(Beginning of Given data)

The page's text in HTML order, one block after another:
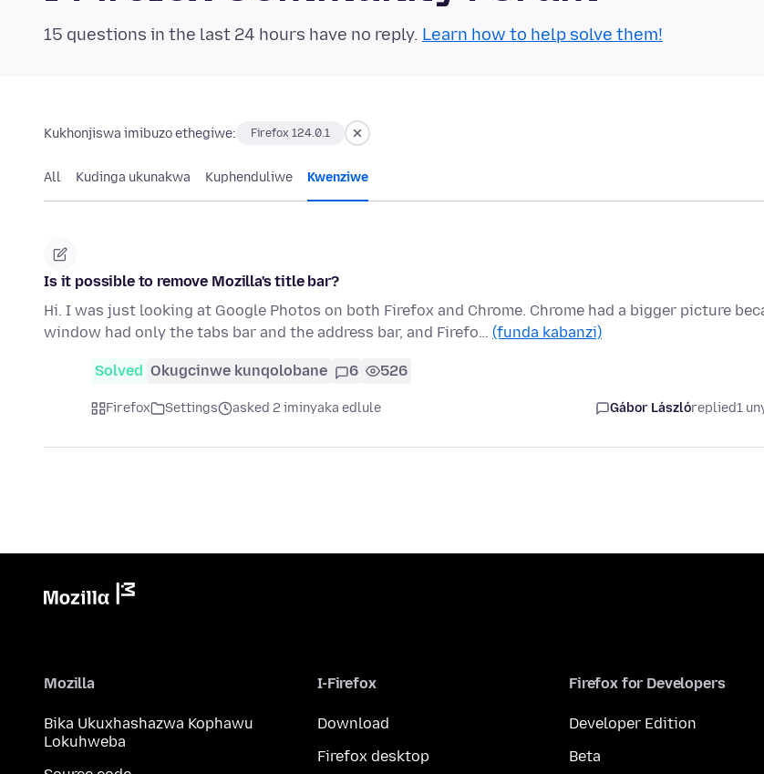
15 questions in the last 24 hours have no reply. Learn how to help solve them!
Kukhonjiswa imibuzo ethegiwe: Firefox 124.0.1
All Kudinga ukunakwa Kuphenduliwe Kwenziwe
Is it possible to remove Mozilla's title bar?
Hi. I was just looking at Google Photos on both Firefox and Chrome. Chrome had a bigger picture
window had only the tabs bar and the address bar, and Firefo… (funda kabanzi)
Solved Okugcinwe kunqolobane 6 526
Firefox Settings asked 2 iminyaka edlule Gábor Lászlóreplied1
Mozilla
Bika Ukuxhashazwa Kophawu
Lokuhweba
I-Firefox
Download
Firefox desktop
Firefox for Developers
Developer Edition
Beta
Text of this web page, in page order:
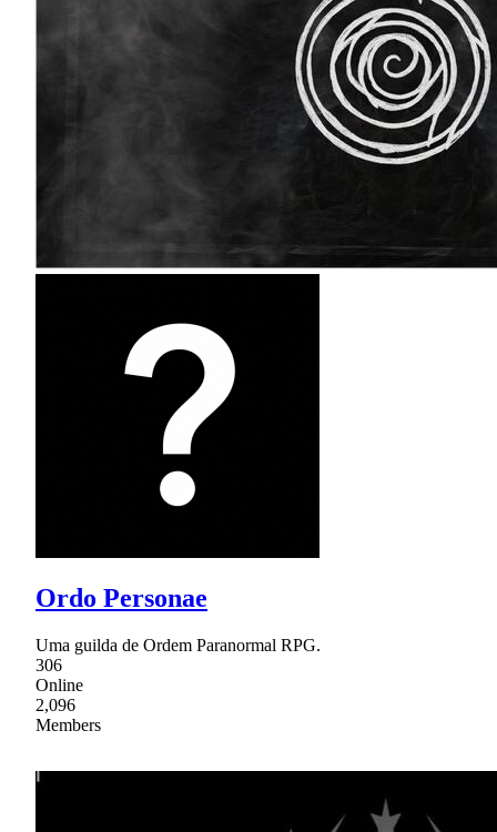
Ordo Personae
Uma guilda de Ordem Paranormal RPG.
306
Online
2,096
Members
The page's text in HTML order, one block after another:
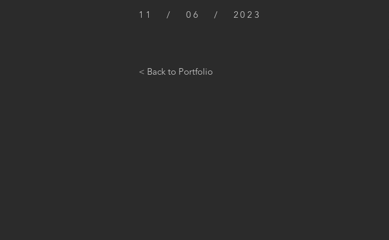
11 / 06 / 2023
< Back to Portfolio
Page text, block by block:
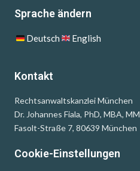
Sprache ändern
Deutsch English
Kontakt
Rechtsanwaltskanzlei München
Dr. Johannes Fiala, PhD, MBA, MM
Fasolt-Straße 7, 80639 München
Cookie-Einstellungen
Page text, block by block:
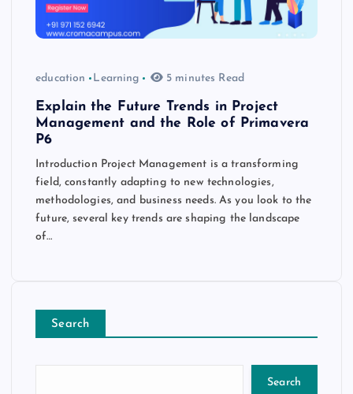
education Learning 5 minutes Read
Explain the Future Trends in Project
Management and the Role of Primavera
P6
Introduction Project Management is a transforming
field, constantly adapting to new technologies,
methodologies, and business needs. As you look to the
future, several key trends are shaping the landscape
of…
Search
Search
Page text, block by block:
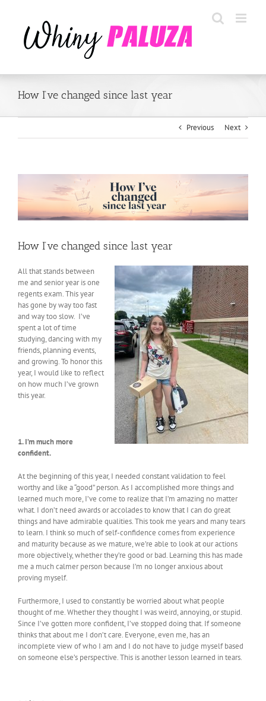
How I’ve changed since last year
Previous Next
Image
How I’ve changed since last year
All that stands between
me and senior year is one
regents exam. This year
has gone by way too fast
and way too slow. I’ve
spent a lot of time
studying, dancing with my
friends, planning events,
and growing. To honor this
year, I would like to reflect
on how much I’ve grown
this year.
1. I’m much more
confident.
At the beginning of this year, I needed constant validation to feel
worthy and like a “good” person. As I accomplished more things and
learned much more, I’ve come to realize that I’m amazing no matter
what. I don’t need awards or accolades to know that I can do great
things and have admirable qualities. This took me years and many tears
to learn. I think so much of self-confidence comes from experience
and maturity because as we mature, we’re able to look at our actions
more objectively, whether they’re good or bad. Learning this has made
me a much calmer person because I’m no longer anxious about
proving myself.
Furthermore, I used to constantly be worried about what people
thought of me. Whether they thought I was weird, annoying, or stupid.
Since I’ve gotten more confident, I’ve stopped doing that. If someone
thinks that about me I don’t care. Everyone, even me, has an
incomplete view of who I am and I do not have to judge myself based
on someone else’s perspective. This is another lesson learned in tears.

(End of Given data)

■ Exercise prompt ■
Copy the entries precisely, images excluded.

■ Response to the task ■
The page's text in HTML order, one block after another:
15 questions in the last 24 hours have no reply. Learn how to help solve them!
Kukhonjiswa imibuzo ethegiwe: Firefox 124.0.1
All Kudinga ukunakwa Kuphenduliwe Kwenziwe
Is it possible to remove Mozilla's title bar?
Hi. I was just looking at Google Photos on both Firefox and Chrome. Chrome had a bigger picture
window had only the tabs bar and the address bar, and Firefo… (funda kabanzi)
Solved Okugcinwe kunqolobane 6 526
Firefox Settings asked 2 iminyaka edlule Gábor Lászlóreplied1
Mozilla
Bika Ukuxhashazwa Kophawu
Lokuhweba
I-Firefox
Download
Firefox desktop
Firefox for Developers
Developer Edition
Beta
Text of this web page, in page order:
Ordo Personae
Uma guilda de Ordem Paranormal RPG.
306
Online
2,096
Members
The page's text in HTML order, one block after another:
11 / 06 / 2023
< Back to Portfolio
Page text, block by block:
Sprache ändern
Deutsch English
Kontakt
Rechtsanwaltskanzlei München
Dr. Johannes Fiala, PhD, MBA, MM
Fasolt-Straße 7, 80639 München
Cookie-Einstellungen
Page text, block by block:
education Learning 5 minutes Read
Explain the Future Trends in Project
Management and the Role of Primavera
P6
Introduction Project Management is a transforming
field, constantly adapting to new technologies,
methodologies, and business needs. As you look to the
future, several key trends are shaping the landscape
of…
Search
Search
Page text, block by block:
How I’ve changed since last year
Previous Next
Image
How I’ve changed since last year
All that stands between
me and senior year is one
regents exam. This year
has gone by way too fast
and way too slow. I’ve
spent a lot of time
studying, dancing with my
friends, planning events,
and growing. To honor this
year, I would like to reflect
on how much I’ve grown
this year.
1. I’m much more
confident.
At the beginning of this year, I needed constant validation to feel
worthy and like a “good” person. As I accomplished more things and
learned much more, I’ve come to realize that I’m amazing no matter
what. I don’t need awards or accolades to know that I can do great
things and have admirable qualities. This took me years and many tears
to learn. I think so much of self-confidence comes from experience
and maturity because as we mature, we’re able to look at our actions
more objectively, whether they’re good or bad. Learning this has made
me a much calmer person because I’m no longer anxious about
proving myself.
Furthermore, I used to constantly be worried about what people
thought of me. Whether they thought I was weird, annoying, or stupid.
Since I’ve gotten more confident, I’ve stopped doing that. If someone
thinks that about me I don’t care. Everyone, even me, has an
incomplete view of who I am and I do not have to judge myself based
on someone else’s perspective. This is another lesson learned in tears.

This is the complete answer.